# Paying for things for child-Alienation at play



## mrnice (Aug 11, 2009)

Ok, heres a curly one for you all. 

My ex has successfully alienated my son from me. 
I have not seen nor spoken to him for nearly 3 months. 

My son has been brainwashed enough to believe that I am a bad person and he has also told me he does not want to see me or speak to me anymore. 

I have no ill feelings towards my son at all, as I know this is not his fault. 

My issue is his mother still expects me to just hand over money whenever my son needs anything.

What do I do? 
I want to support my son emotionally and financially but I don't want him to think that even though he won't speak to me or see me then its not that easy just to expect that I will fork out money when they want it. 

What do I do?


----------



## tacoma (May 1, 2011)

Get a lawyer.

Why haven`t you seen your son in 3 months?

That`s unacceptable.


----------



## PBear (Nov 16, 2010)

How old is your son?

C
_Posted via Mobile Device_


----------



## mrnice (Aug 11, 2009)

tacoma said:


> Get a lawyer.
> 
> Why haven`t you seen your son in 3 months?
> 
> That`s unacceptable.


Ex is denying access.
I do have a lawyer.
Hearing is in December. 

They weren't going to have a hearing until MARCH, next year.
Yes that's right, she has denied access for nearly 3 months already and the court wasn't going to do anything until march next year.
The system is a joke. 
My son is 8 years old


----------



## tacoma (May 1, 2011)

mrnice said:


> Ex is denying access.
> I do have a lawyer.
> Hearing is in December.
> 
> ...


Yes, I know the system is a joke.

On what grounds is she denying access?


----------



## Freak On a Leash (Feb 19, 2010)

Unless you are a child molester or something in that vein it's disgusting when a parent who has custody of a child denies the other parent access to their child.  It's especially hard on the child. A child should have BOTH parents in his/her life if possible.


----------



## mrnice (Aug 11, 2009)

Freak On a Leash said:


> Unless you are a child molester or something in that vein it's disgusting when a parent who has custody of a child denies the other parent access to their child.  It's especially hard on the child. A child should have BOTH parents in his/her life if possible.


Especially hard on the child is an understatement.
Its a sure way to screw a child up for a good part of his/her life.

And no I have done nothing wrong, she does it out of pure spite and jealousy. 

Clearly this behaviour should be classed as Child Abuse and it should be recognised as a mental disorder.


----------



## Freak On a Leash (Feb 19, 2010)

I agree. It's horrible to deny an 8 year old boy access to his father!
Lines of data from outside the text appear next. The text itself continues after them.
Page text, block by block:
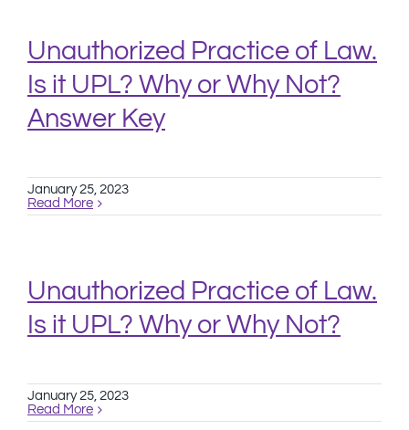
Unauthorized Practice of Law.
Is it UPL? Why or Why Not?
Answer Key
January 25, 2023
Read More
Unauthorized Practice of Law.
Is it UPL? Why or Why Not?
January 25, 2023
Read More
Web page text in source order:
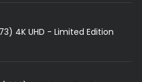
4K UHD - Limited Edition
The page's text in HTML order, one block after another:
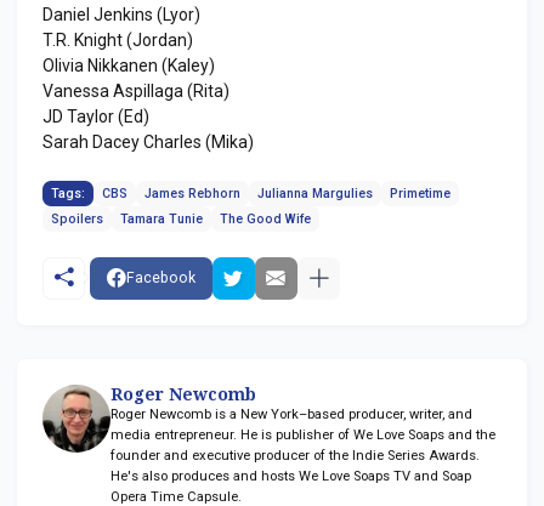
Daniel Jenkins (Lyor)
T.R. Knight (Jordan)
Olivia Nikkanen (Kaley)
Vanessa Aspillaga (Rita)
JD Taylor (Ed)
Sarah Dacey Charles (Mika)
Tags: CBS James Rebhorn Julianna Margulies
Primetime
Spoilers
Tamara Tunie The Good Wife
Facebook
Roger Newcomb
Roger Newcomb is a New York–based producer, writer, and
media entrepreneur. He is publisher of We Love Soaps and the
founder and executive producer of the Indie Series Awards.
He's also produces and hosts We Love Soaps TV and Soap
Opera Time Capsule.

In the past year, my husband has been a complete jerk, not to just me but to my kids as well. . My daughter wants little to nothing to do with him but my son is still attached to him (although less so then he used to be). I never denied my H access to him. In fact, I would drive my son over to his house to visit on weekends and he spent a good part of the summer at his father's house. 
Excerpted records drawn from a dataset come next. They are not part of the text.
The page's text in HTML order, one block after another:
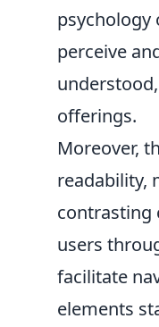
psychology
perceive
offerings.
Moreover,
readability,
contrasting
users
facilitate
elements

A few weekends ago my son had his 14th birthday. Not only was my husband included in the celebration but I paid for his dinner when we all went out together to my son's favorite restaurant. For the same reason my H will be celebrating the holidays with us...because I feel it's important that he do so, both for him and for our son. 

My daughter and I could care less if he's there or not. Instead, I'd love to take her skiing for the holidays but somehow that wouldn't seem like the right thing to do...:rofl:

All kidding aside....IMO, the relationship a parent has with his/her child is totally separate from the marriage. Unless there is good reason to deny access one's children should NEVER be a weapon that one estranged spouse uses against the other. 

Sometimes you have to wonder who is the adult and who is the child. . :banghead:


----------



## mrnice (Aug 11, 2009)

Freak On a Leash said:


> I agree. It's horrible to deny an 8 year old boy access to his father!
> 
> 
> Sometimes you have to wonder who is the adult and who is the child. . :banghead:


You are a gem of a parent. Just wish everyone in this situation thought like this but unfortunately humans can be very fickle and no two humans are the same. 

As for your closing statement, I've heard young adults say that about one or both their parents during a split, it has so much merit. 

But getting back to my original question. 
I think I should just continue to pay, he is my son, it's not his fault his mother is alienating him.


----------



## Freak On a Leash (Feb 19, 2010)

Thanks for the kind words.  I try and be a good parent. My payback is that i have two great kids, even though my 17 year old daughter is acting like a brat today. 

You should pay the support your son is entitled to under the law. You should also have the right to visit with him. 

If your wife isn't upholding her part in allowing you to see your son then I would think that you need to address this in court. Not much else you can do. But whatever you do, don't deny your son support. Two wrongs don't make a right.


----------



## kat456 (Oct 11, 2011)

Okay, I could use some help here also..... My stbh came over to see the kids. I left so he could spend time with them without the tension of me being there.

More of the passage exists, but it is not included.